__PROVIDED DATA__
::::
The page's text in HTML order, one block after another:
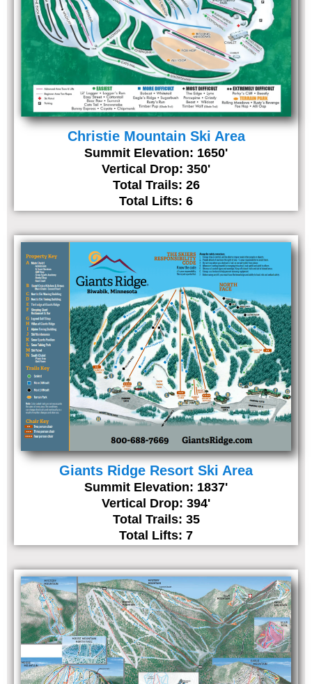
Christie Mountain Ski Area
Summit Elevation: 1650'
Vertical Drop: 350'
Total Trails: 26
Total Lifts: 6
Giants Ridge Resort Ski Area
Summit Elevation: 1837'
Vertical Drop: 394'
Total Trails: 35
Total Lifts: 7
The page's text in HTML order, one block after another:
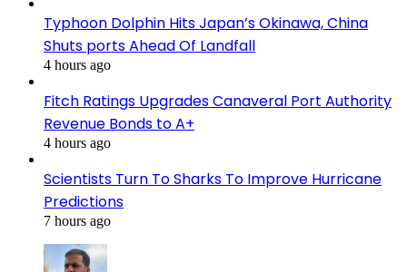
Typhoon Dolphin Hits Japan’s Okinawa, China
Shuts ports Ahead Of Landfall
4 hours ago
Fitch Ratings Upgrades Canaveral Port Authority
Revenue Bonds to A+
4 hours ago
Scientists Turn To Sharks To Improve Hurricane
Predictions
7 hours ago
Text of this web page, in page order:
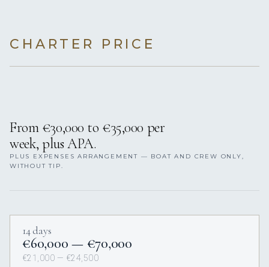
CHARTER PRICE
From €30,000 to €35,000 per
week, plus APA.
PLUS EXPENSES ARRANGEMENT — BOAT AND CREW ONLY,
WITHOUT TIP.
14 days
€60,000 — €70,000
€21,000 — €24,500
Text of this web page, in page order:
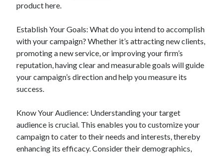
product here.
Establish Your Goals: What do you intend to accomplish
with your campaign? Whether it’s attracting new clients,
promoting a new service, or improving your firm’s
reputation, having clear and measurable goals will guide
your campaign’s direction and help you measure its
success.
Know Your Audience: Understanding your target
audience is crucial. This enables you to customize your
campaign to cater to their needs and interests, thereby
enhancing its efficacy. Consider their demographics,
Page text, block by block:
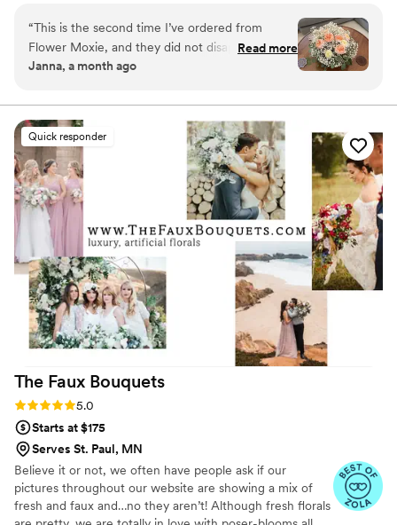
grade blooms. Rude. So she launches Flower Moxie!
Flower Moxie remains a humble, tucked-away small
business out of Oklahoma City. We don’t zoom around
on scooters in some fancy high-rise. We stock an
listen to true crime podcasts while photographing curvy
ranunculus. Join us. There’s cake, hugs, and acceptance
here.
“This is the second time I’ve ordered from
Flower Moxie, and they did not disappoint. My
first order, for my wedding, was absolutely
was nearly perfect—only one type of flower
arrived damaged. Thankfully, Liz was on top of
it. She responded promptly, handled the
situation professionally, and made things right. I
really appreciated her excellent customer
service. Overall, I had another great experience
and wouldn’t hesitate to order from Flower
Moxie again - the flowers stayed fresh for about
a week after the event as well! Thank you to the
team and props to Liz for amazing customer
service!”
Read more
Janna, a month ago
Quick responder
The Faux Bouquets
Rating: 5.0 (43 reviews)
5.0
Starts at $175
Serves St. Paul, MN
Believe it or not, we often have people ask if our
pictures throughout our website are showing a mix of
fresh and faux and…no they aren’t! Although fresh florals
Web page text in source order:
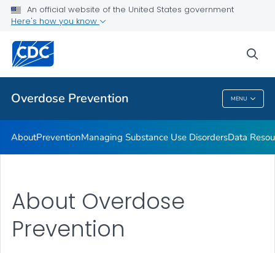
An official website of the United States government
Here's how you know
Overdose Prevention MENU
Related Topics
Overdose Prevention
AboutPreventionManaging Substance Use DisordersData
About Overdose
Prevention
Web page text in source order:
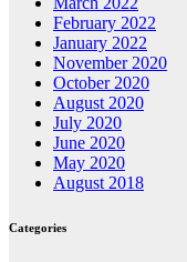
February 2022
January 2022
November 2020
October 2020
August 2020
July 2020
June 2020
May 2020
August 2018
Categories
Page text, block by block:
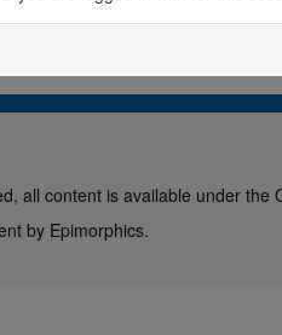
all content is available under the
by Epimorphics.
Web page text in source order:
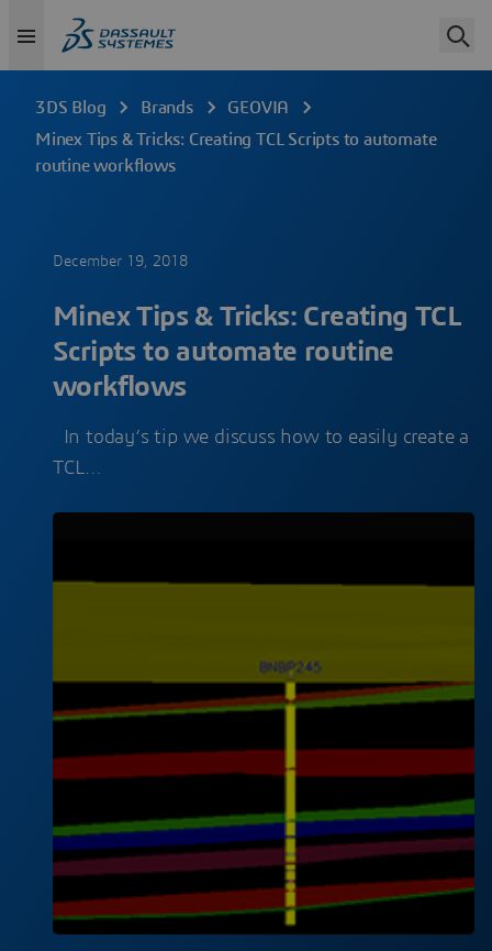
3DS Blog Brands
GEOVIA
Minex Tips & Tricks: Creating TCL Scripts to automate
routine workflows
December 19, 2018
Minex Tips & Tricks: Creating TCL
Scripts to automate routine
workflows
In today’s tip we discuss how to easily create a
TCL…
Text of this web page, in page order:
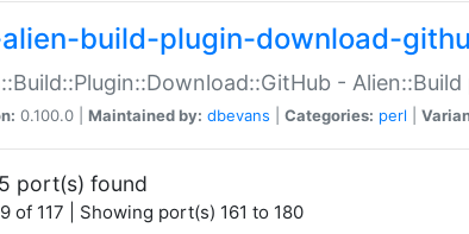
build-plugin-download-
-
0.100.0 | Maintained by: dbevans Categories: perl
port(s) found
of 117 | Showing port(s) 161 to 180
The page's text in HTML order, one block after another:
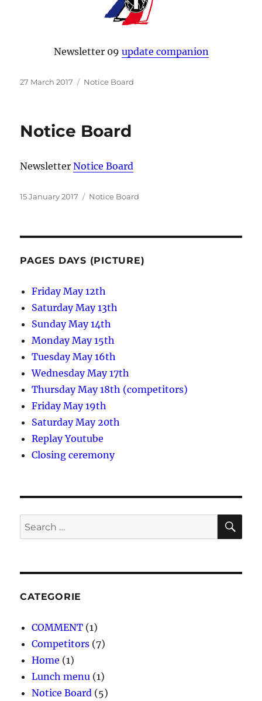
Newsletter 09 update companion
Posted
27 March 2017 Categories
Notice Board
Notice Board
NewsletterNotice Board
Posted
15 January 2017 Categories
Notice Board
PAGES DAYS (PICTURE)
Friday May 12th
Saturday May 13th
Sunday May 14th
Monday May 15th
Tuesday May 16th
Wednesday May 17th
Thursday May 18th (competitors)
Friday May 19th
Saturday May 20th
Replay Youtube
Closing ceremony
Search
for:
CATEGORIE
COMMENT (1)
Competitors (7)
Home (1)
Lunch menu (1)
Notice Board (5)
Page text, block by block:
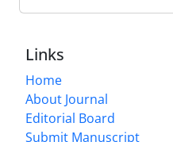
Links
Home
About Journal
Editorial Board
Submit Manuscript
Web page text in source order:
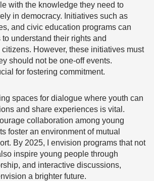
with the knowledge they need to
in democracy. Initiatives such as
and civic education programs can
understand their rights and
However, these initiatives must
should not be one-off events.
for fostering commitment.
spaces for dialogue where youth can
and share experiences is vital.
collaboration among young
foster an environment of mutual
By 2025, I envision programs that not
inspire young people through
and interactive discussions,
a brighter future.
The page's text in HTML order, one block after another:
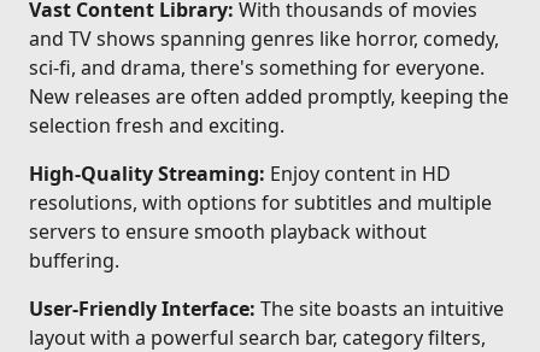
Vast Content Library: With thousands of movies
and TV shows spanning genres like horror, comedy,
sci-fi, and drama, there's something for everyone.
New releases are often added promptly, keeping the
selection fresh and exciting.
High-Quality Streaming: Enjoy content in HD
resolutions, with options for subtitles and multiple
servers to ensure smooth playback without
buffering.
User-Friendly Interface: The site boasts an intuitive
layout with a powerful search bar, category filters,
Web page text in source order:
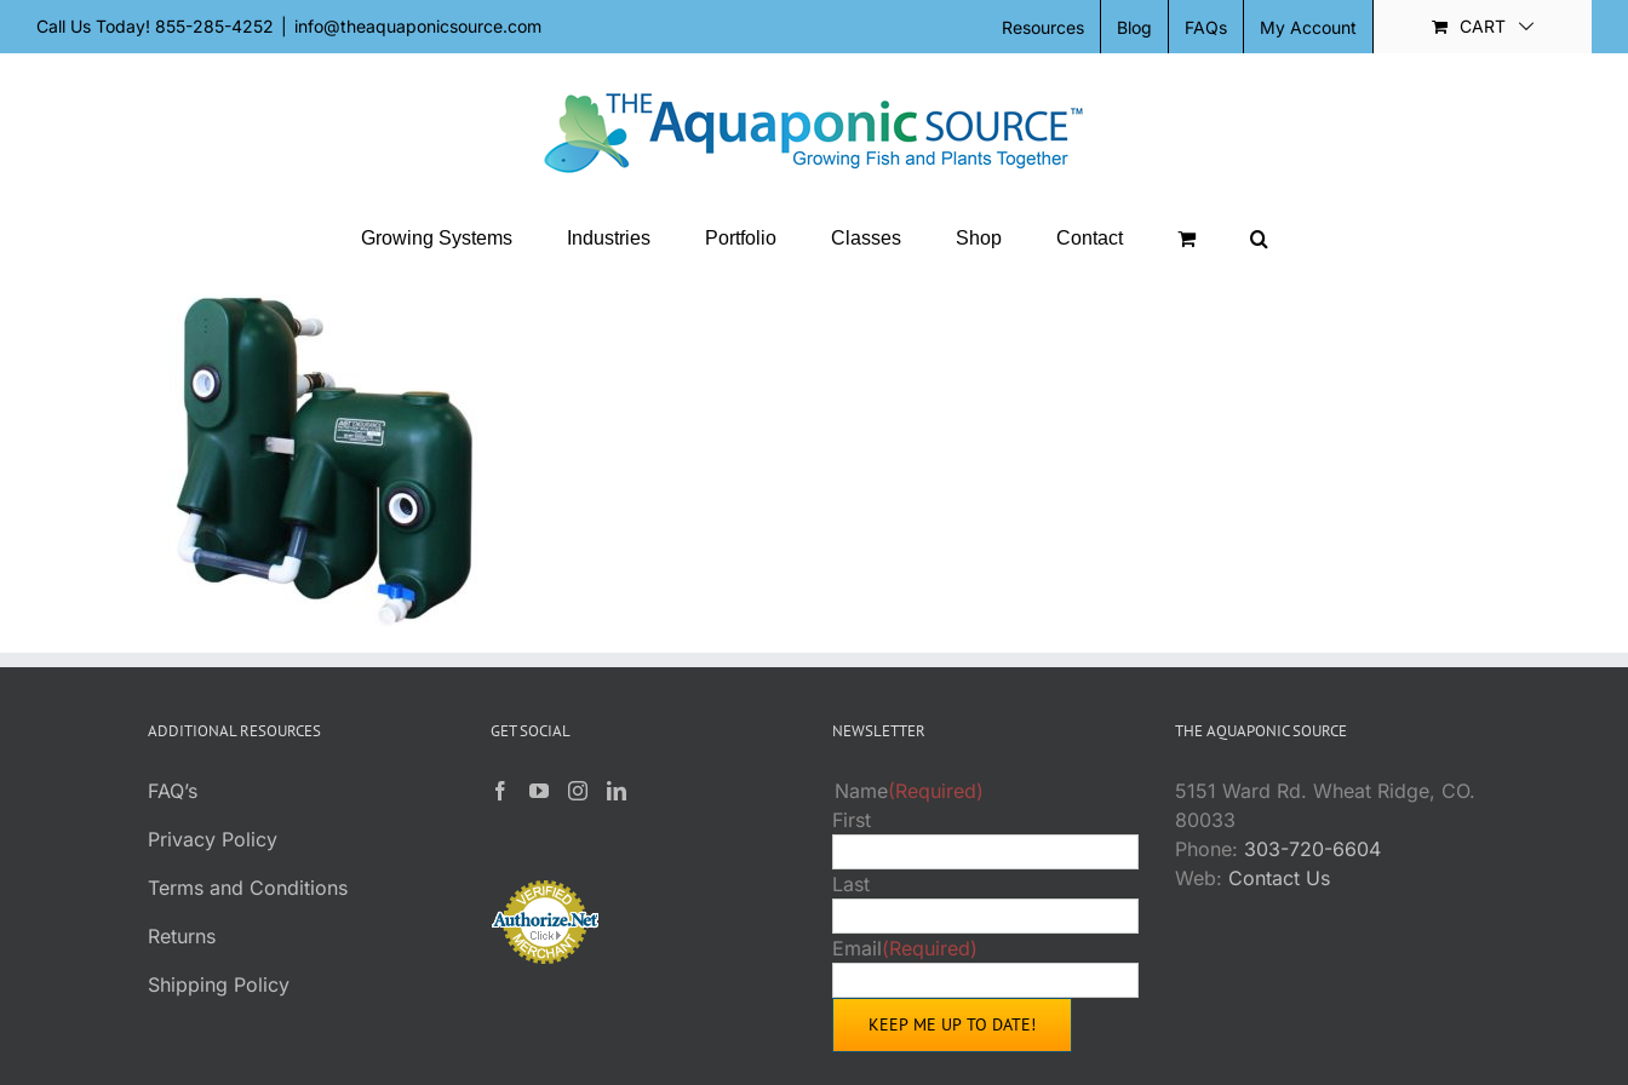
Call Us Today! 855-285-4252 info@theaquaponicsource.com Resources Blog FAQs My Account CART
Growing Systems Industries Portfolio Classes Shop Contact
ADDITIONAL RESOURCES
FAQ’s
Privacy Policy
Terms and Conditions
Returns
Shipping Policy
GET SOCIAL NEWSLETTER
Name(Required)
First
Last
Email(Required)
THE AQUAPONIC SOURCE
5151 Ward Rd. Wheat Ridge, CO.
80033
Phone: 303-720-6604
Web: Contact Us
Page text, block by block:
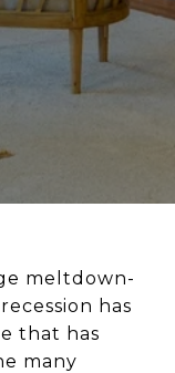
meltdown-
has
that has
many
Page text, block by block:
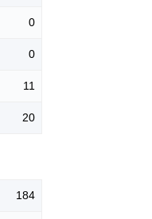
0
0
11
20
184
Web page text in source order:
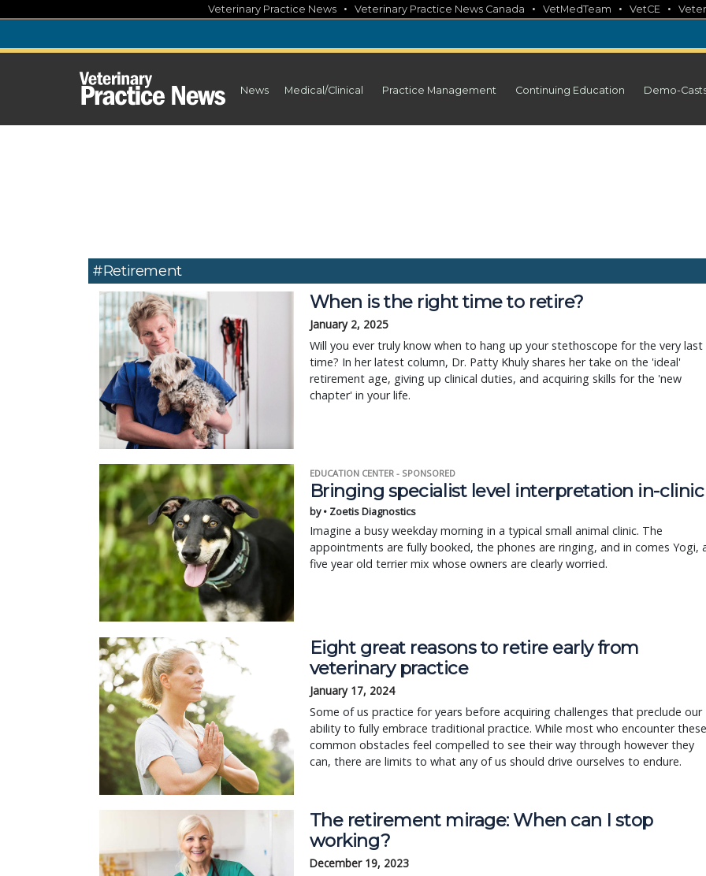
content
Veterinary Practice News • Veterinary Practice News Canada • VetMedTeam • VetCE •
News Medical/Clinical Practice Management Continuing Education Demo-
#retirement
When is the right time to retire?
January 2, 2025
Will you ever truly know when to hang up your stethoscope for the very last
time? In her latest column, Dr. Patty Khuly shares her take on the 'ideal'
retirement age, giving up clinical duties, and acquiring skills for the 'new
chapter' in your life.
EDUCATION CENTER - SPONSORED
Bringing specialist level interpretation in-clinic
by • Zoetis Diagnostics
Imagine a busy weekday morning in a typical small animal clinic. The
appointments are fully booked, the phones are ringing, and in comes Yogi,
five year old terrier mix whose owners are clearly worried.
Eight great reasons to retire early from
veterinary practice
January 17, 2024
Some of us practice for years before acquiring challenges that preclude our
ability to fully embrace traditional practice. While most who encounter these
common obstacles feel compelled to see their way through however they
can, there are limits to what any of us should drive ourselves to endure.
The retirement mirage: When can I stop
working?
December 19, 2023
::::
__WHAT YOU HAVE TO DO__
Wherever a line above contains "Elevation", copy that line.

__OUTPUT__
Summit Elevation: 1650'
Summit Elevation: 1837'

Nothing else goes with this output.